◆ **Task statement**: With the pictures excluded, retype the records that follow exactly.

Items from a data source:
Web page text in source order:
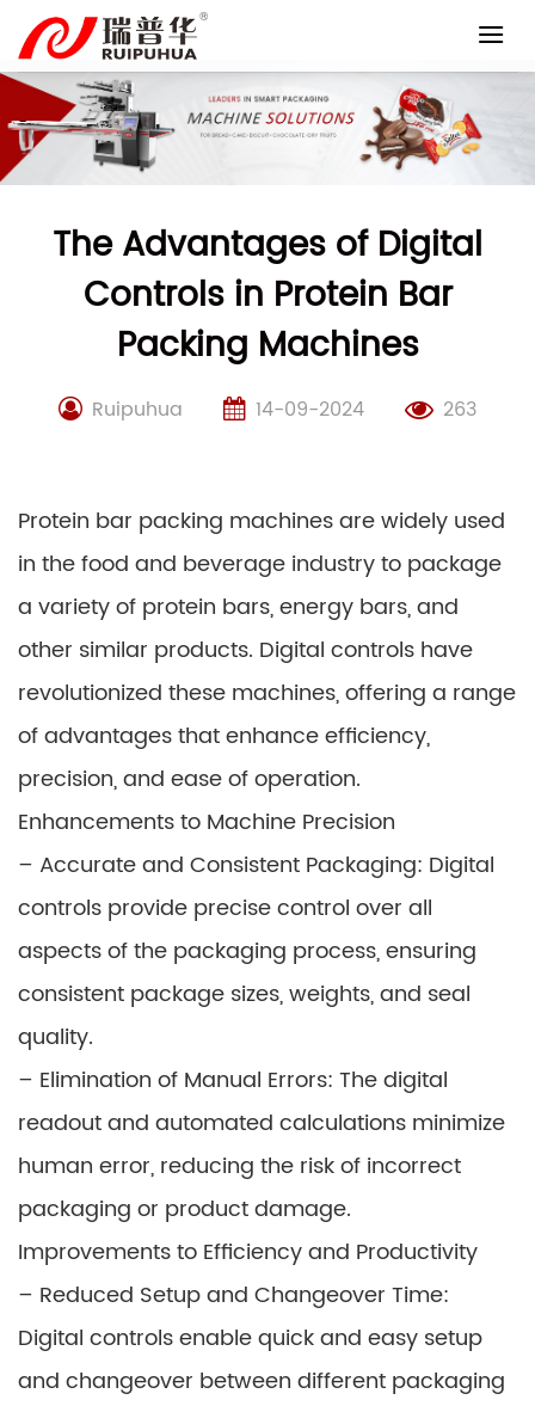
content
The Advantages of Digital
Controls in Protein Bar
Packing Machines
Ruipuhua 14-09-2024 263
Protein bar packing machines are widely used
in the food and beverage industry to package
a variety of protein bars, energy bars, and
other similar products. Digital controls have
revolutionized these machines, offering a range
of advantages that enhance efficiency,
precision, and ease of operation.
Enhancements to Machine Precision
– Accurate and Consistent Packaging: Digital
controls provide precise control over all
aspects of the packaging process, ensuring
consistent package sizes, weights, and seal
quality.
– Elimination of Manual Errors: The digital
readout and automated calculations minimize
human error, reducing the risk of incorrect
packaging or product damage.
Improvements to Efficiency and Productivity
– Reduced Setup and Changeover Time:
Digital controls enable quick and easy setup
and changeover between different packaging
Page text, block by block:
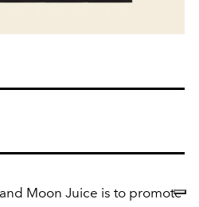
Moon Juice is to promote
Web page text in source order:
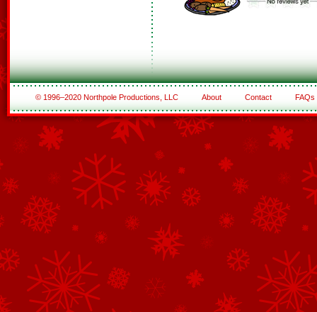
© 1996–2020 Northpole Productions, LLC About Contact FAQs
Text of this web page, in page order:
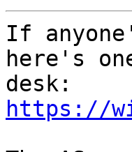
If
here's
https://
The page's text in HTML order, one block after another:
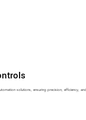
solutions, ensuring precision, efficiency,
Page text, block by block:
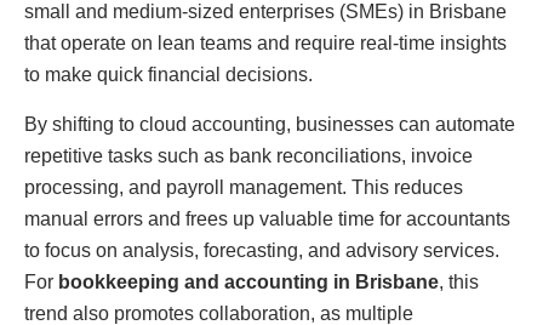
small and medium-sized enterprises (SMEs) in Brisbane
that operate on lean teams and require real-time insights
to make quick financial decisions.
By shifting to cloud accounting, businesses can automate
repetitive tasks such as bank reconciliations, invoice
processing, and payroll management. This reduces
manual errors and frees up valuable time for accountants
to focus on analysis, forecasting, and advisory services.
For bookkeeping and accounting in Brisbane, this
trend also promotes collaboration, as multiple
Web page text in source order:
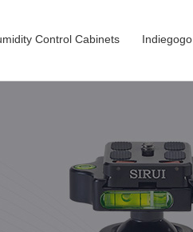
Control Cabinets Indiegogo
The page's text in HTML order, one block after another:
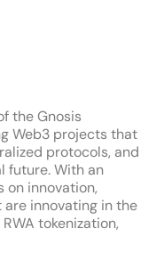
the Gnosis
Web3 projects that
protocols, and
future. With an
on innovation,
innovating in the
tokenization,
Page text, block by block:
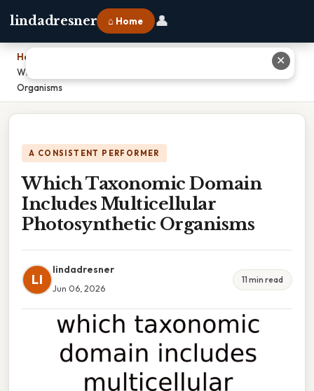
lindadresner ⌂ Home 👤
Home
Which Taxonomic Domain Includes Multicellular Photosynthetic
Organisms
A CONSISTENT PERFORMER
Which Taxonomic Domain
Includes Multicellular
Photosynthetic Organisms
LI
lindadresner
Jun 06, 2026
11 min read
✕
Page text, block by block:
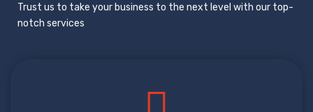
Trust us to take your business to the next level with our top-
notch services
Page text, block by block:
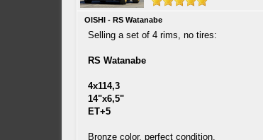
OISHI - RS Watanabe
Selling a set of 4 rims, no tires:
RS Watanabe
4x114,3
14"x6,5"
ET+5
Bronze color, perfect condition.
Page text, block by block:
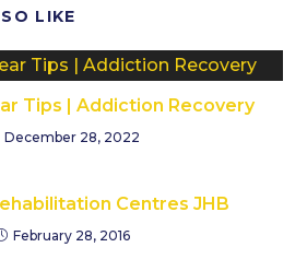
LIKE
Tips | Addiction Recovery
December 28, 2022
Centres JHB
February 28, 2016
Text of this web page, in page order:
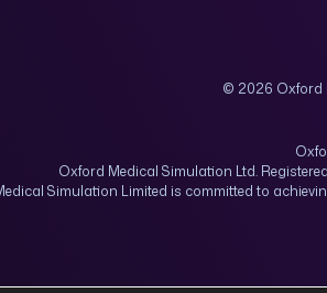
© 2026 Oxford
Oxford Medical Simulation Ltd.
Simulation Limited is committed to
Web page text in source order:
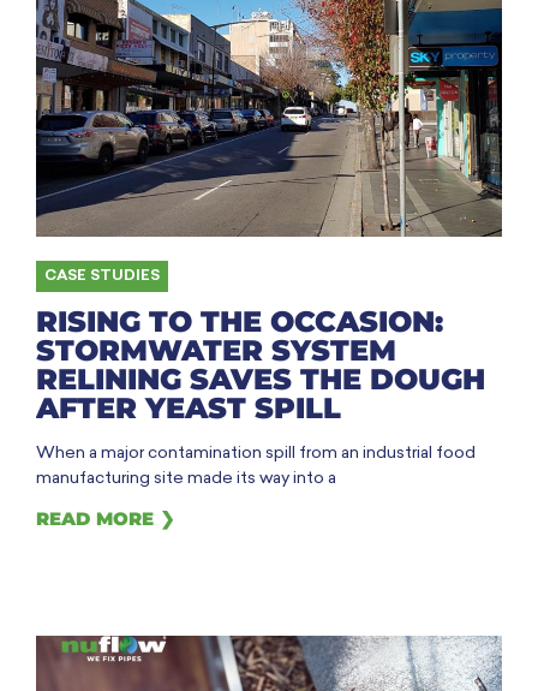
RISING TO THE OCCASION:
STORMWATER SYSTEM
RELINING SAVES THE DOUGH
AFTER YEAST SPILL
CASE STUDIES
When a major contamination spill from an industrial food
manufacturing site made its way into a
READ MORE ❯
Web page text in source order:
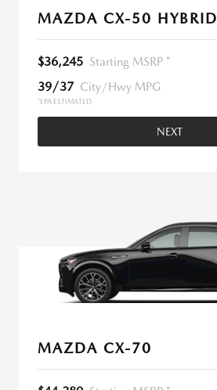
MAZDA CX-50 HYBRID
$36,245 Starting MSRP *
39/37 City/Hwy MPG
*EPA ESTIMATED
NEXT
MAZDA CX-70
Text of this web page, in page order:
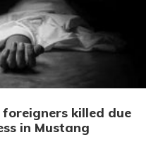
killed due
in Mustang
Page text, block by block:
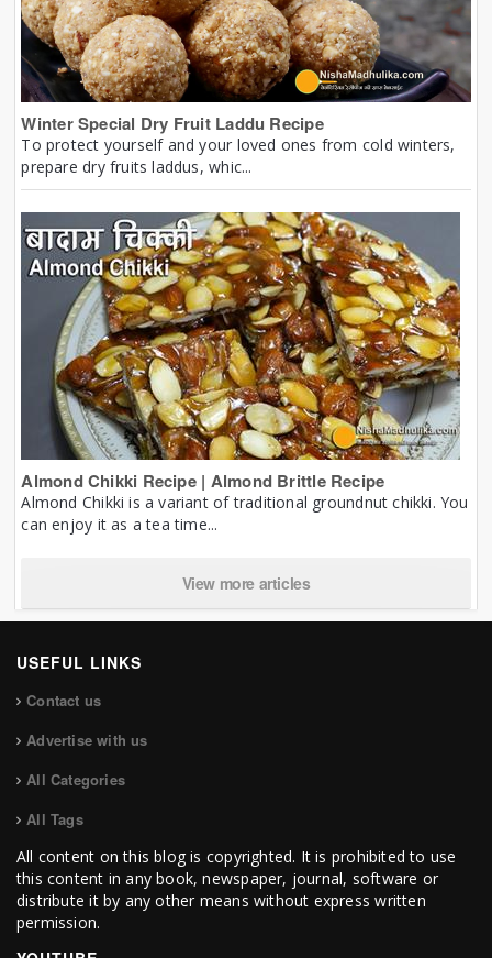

◆ **Solved problem**:
Web page text in source order:
content
The Advantages of Digital
Controls in Protein Bar
Packing Machines
Ruipuhua 14-09-2024 263
Protein bar packing machines are widely used
in the food and beverage industry to package
a variety of protein bars, energy bars, and
other similar products. Digital controls have
revolutionized these machines, offering a range
of advantages that enhance efficiency,
precision, and ease of operation.
Enhancements to Machine Precision
– Accurate and Consistent Packaging: Digital
controls provide precise control over all
aspects of the packaging process, ensuring
consistent package sizes, weights, and seal
quality.
– Elimination of Manual Errors: The digital
readout and automated calculations minimize
human error, reducing the risk of incorrect
packaging or product damage.
Improvements to Efficiency and Productivity
– Reduced Setup and Changeover Time:
Digital controls enable quick and easy setup
and changeover between different packaging
Page text, block by block:
Moon Juice is to promote
Web page text in source order:
© 1996–2020 Northpole Productions, LLC About Contact FAQs
Text of this web page, in page order:
If
here's
https://
The page's text in HTML order, one block after another:
solutions, ensuring precision, efficiency,
Page text, block by block:
small and medium-sized enterprises (SMEs) in Brisbane
that operate on lean teams and require real-time insights
to make quick financial decisions.
By shifting to cloud accounting, businesses can automate
repetitive tasks such as bank reconciliations, invoice
processing, and payroll management. This reduces
manual errors and frees up valuable time for accountants
to focus on analysis, forecasting, and advisory services.
For bookkeeping and accounting in Brisbane, this
trend also promotes collaboration, as multiple
Web page text in source order:
Control Cabinets Indiegogo
The page's text in HTML order, one block after another:
the Gnosis
Web3 projects that
protocols, and
future. With an
on innovation,
innovating in the
tokenization,
Page text, block by block:
lindadresner ⌂ Home 👤
Home
Which Taxonomic Domain Includes Multicellular Photosynthetic
Organisms
A CONSISTENT PERFORMER
Which Taxonomic Domain
Includes Multicellular
Photosynthetic Organisms
LI
lindadresner
Jun 06, 2026
11 min read
✕
Page text, block by block:
Trust us to take your business to the next level with our top-
notch services
Page text, block by block:
OISHI - RS Watanabe
Selling a set of 4 rims, no tires:
RS Watanabe
4x114,3
14"x6,5"
ET+5
Bronze color, perfect condition.
Page text, block by block:
LIKE
Tips | Addiction Recovery
December 28, 2022
Centres JHB
February 28, 2016
Text of this web page, in page order:
© 2026 Oxford
Oxford Medical Simulation Ltd.
Simulation Limited is committed to
Web page text in source order:
RISING TO THE OCCASION:
STORMWATER SYSTEM
RELINING SAVES THE DOUGH
AFTER YEAST SPILL
CASE STUDIES
When a major contamination spill from an industrial food
manufacturing site made its way into a
READ MORE ❯
Web page text in source order:
MAZDA CX-50 HYBRID
$36,245 Starting MSRP *
39/37 City/Hwy MPG
*EPA ESTIMATED
NEXT
MAZDA CX-70
Text of this web page, in page order:
killed due
in Mustang
Page text, block by block:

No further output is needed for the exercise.